Plot the incoming solar and net radiation at each city#

#index of the cities
index_list = list(Cities['City'].indexes['City'])
# Create subplots for each city

rows = len(index_list)
fig, axes = plt.subplots(rows, 1, figsize=(8, rows*4), sharex=False)


#iterate through the index list and select the city for plotting
for i, city in enumerate(index_list):
    data_net = Cities.toa_net_all_mon.sel(City=city)
    data_in = Cities.solar_mon.sel(City=city)
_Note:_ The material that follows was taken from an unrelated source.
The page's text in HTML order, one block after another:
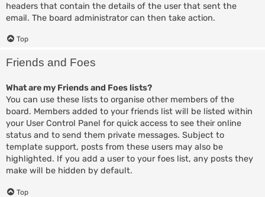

    # Plot each city's data on a separate subplot
    axes[i].plot(Cities.time, data_net, linewidth=0.8, label=f'{city} - TOA Net')
    axes[i].plot(Cities.time, data_in, linewidth=0.8, label=f'{city} - Incoming Solar')
    axes[i].axhline(0, linestyle='dashed', linewidth=0.3, color='black')
    axes[i].set_title(f"Timeseries of TOA Net and Solar Flux for {city}")
    axes[i].legend(bbox_to_anchor=(1,1.4))
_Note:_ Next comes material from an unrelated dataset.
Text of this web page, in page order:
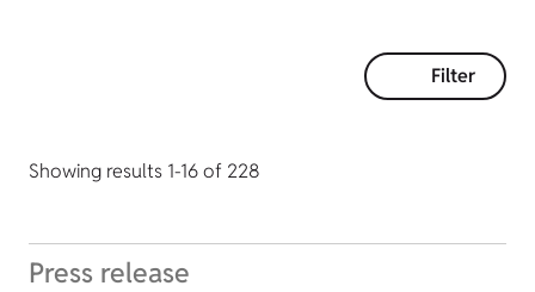
Filter
Showing results 1-16 of 228
Press release

plt.axhline(0, linestyle ='dashed', linewidth=0.3, color='black')
plt.xlabel('Time in Years')
#plt.legend(bbox_to_anchor=(1,1.4))
plt.tight_layout()
plt.show()
../../../_images/f7fd473afd5e41e6b11f4b1991cc7b2ea76b4c51b37a41335301259a2738436f.png

Examine the identified pattern and assess its suitability within the context of the specific location.

Final Thoughts#

By now, you should have acquired a foundational understanding of data structures and manipulation in Xarray through this example. If you have additional questions, I suggest referring to the comprehensive Xarray documentation for further guidance.